American jurist (1879–1918)

Wesley Newcomb Hohfeld (August 9, 1879 – October 21, 1918) was an American legal scholar who wrote about jurisprudence and the nature of rights.

Hohfeld graduated first in his class from the University of California, Berkeley in 1901, before studying law at Harvard Law School, where he was editor of the Harvard Law Review, graduating in 1904.

During his brief life, he published only a handful of law review articles. After his death, his opus book, Fundamental Legal Conceptions as Applied in Judicial Reasoning and Other Legal Essays, was published based on two articles in the Yale Law Journal in 1913 and 1917 as well as manuscript notes and seven other essays. The work became a powerful contribution to modern understanding of the nature of rights and the implications of liberty.

A professorship at Yale University is named after him. The chair is occupied by Gideon Yaffe as of 2019 and had previously been held by Jules Coleman and Ronald Dworkin. He is often regarded as the progenitor of the "bundle of rights" theory.

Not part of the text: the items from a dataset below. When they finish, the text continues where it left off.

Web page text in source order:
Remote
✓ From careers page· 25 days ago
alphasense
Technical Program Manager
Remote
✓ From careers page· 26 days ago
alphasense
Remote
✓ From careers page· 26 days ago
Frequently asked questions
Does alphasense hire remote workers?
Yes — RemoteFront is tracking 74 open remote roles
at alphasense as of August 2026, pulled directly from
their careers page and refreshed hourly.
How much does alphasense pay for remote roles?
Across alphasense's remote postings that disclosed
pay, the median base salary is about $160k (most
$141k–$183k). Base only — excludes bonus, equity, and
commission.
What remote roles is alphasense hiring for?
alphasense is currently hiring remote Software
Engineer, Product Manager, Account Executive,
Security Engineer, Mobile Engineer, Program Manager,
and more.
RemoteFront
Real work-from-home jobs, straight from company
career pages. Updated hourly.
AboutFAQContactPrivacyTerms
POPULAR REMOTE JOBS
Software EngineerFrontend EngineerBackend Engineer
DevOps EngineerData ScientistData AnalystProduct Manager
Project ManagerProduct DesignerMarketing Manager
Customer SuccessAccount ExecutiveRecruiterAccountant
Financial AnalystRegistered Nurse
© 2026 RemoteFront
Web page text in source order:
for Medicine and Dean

==Early life, education, and legal practice==
Wesley Newcomb Hohfeld was born in Oakland, California, in 1879. He graduated first in his class from the University of California, Berkeley, in 1901, and was elected to Phi Beta Kappa. He went on to Harvard Law School, where he served as editor of the Harvard Law Review, and graduated in 1904.

After returning to California after graduation, Hohfeld practiced law for one year with the San Francisco law firm of Morrison, Cope & Brobeck, the distant ancestor of two large law firms: Morrison & Foerster (still in business today), and Brobeck, Phleger & Harrison (which collapsed in 2003). After Alexander Morrison died in 1921, Hohfeld's brother Edward obtained the permission of Morrison's widow, May Treat Morrison, to use the Morrison name for his new law firm: Morrison, Hohfeld, Foerster, Shuman and Clark.

== Academic career ==
Hohfeld briefly taught as an instructor at the law school then called the Hastings College of the Law. He then joined the faculty of Stanford Law School, where he became a full-time professor and taught from 1905 to 1914. He also continued to work as a consultant to the Morrison firm on various matters, such as the division of Claus Spreckels's estate.

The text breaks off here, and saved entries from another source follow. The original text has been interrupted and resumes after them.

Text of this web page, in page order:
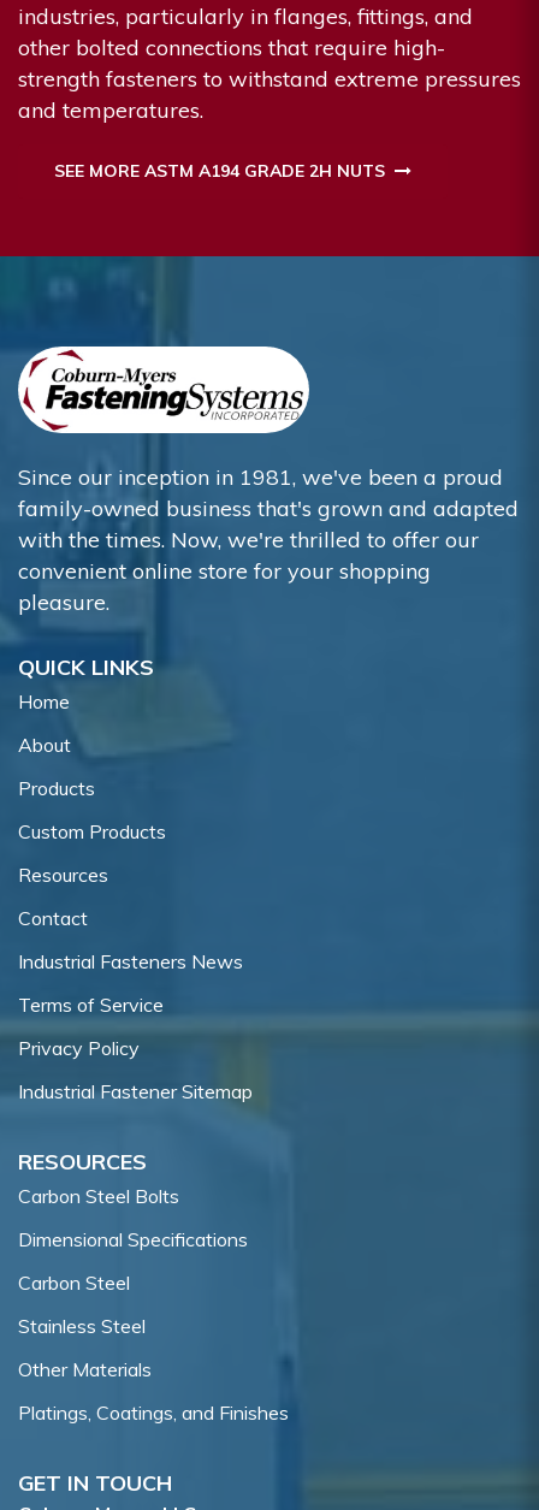
industries, particularly in flanges, fittings, and
other bolted connections that require high-
strength fasteners to withstand extreme pressures
and temperatures.
SEE MORE ASTM A194 GRADE 2H NUTS
Since our inception in 1981, we've been a proud
family-owned business that's grown and adapted
with the times. Now, we're thrilled to offer our
convenient online store for your shopping
pleasure.
QUICK LINKS
Home
About
Products
Custom Products
Resources
Contact
Industrial Fasteners News
Terms of Service
Privacy Policy
Industrial Fastener Sitemap
RESOURCES
Carbon Steel Bolts
Dimensional Specifications
Carbon Steel
Stainless Steel
Other Materials
Platings, Coatings, and Finishes
GET IN TOUCH

In 1913, the Yale Law Journal published Hohfeld's landmark article, "Some Fundamental Legal Conceptions as Applied in Judicial Reasoning". According to Arthur Corbin, Yale Law School offered Hohfeld a professorship on the basis of that article. Hohfeld applied his own ideas about "rights" and "privileges" to the deal he struck with Yale and Stanford: after one academic year, he would have the "right" to a permanent faculty appointment at Yale and the "privilege" of returning to Stanford, while Stanford agreed to grant him the "privilege" of leave for one year or longer, with the "right" to return to Stanford after one academic year.

When Hohfeld started teaching at Yale in 1914, many of his students signed a petition to Yale's president to send him back to Stanford. They were terrified he would flunk them for their inability to master his strange ideas. When the president told Hohfeld to take it easy on his students, Corbin had to play mediator, calm down a frustrated Hohfeld, and explain to the president the deal which Hohfeld had worked out between the two law schools. Hohfeld then exercised his right to stay at Yale, apparently because he believed Yale students would come around, like his former Stanford students who had already begun to express their gratitude for the utility of his ideas. In 1917, he published another article expanding on his 1913 work.

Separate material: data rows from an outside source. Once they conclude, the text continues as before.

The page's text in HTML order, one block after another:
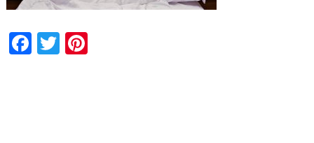
Facebook
TwitterPinterest
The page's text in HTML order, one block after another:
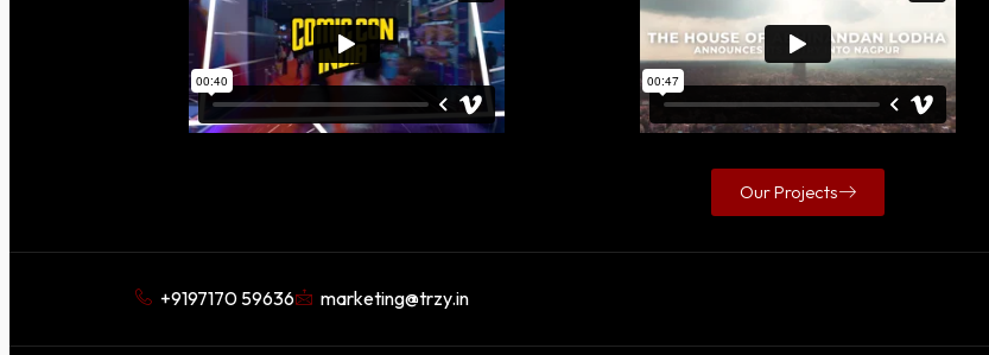
Our Projects
+9197170 59636 marketing@trzy.in
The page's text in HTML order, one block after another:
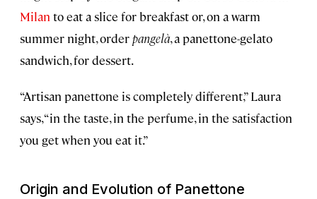
Milan to eat a slice for breakfast or, on a warm
summer night, orderpangelà, a panettone-gelato
sandwich, for dessert.
“Artisan panettone is completely different,” Laura
says, “in the taste, in the perfume, in the satisfaction
you get when you eat it.”
Origin and Evolution of Panettone
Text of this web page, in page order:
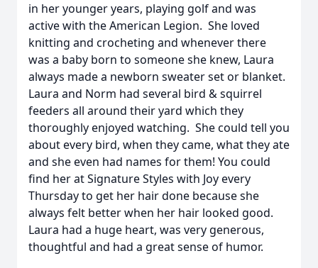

He continued to teach at Yale until his death in 1918. In 1919, a book collecting his articles, essays, and manuscript was published posthumously in his name.

== Death and legacy ==
He died on October 21, 1918, in Alameda, California, of endocarditis induced by a severe infection during the 1918 flu pandemic. The Yale Law Journal published a commemorative issue in his memory.

In 1958, Edward Hohfeld, as trustee of the May Treat Morrison Foundation, endowed a chair at Yale in his late brother's memory. Holders include Gideon Yaffe, Jules Coleman, and Ronald Dworkin.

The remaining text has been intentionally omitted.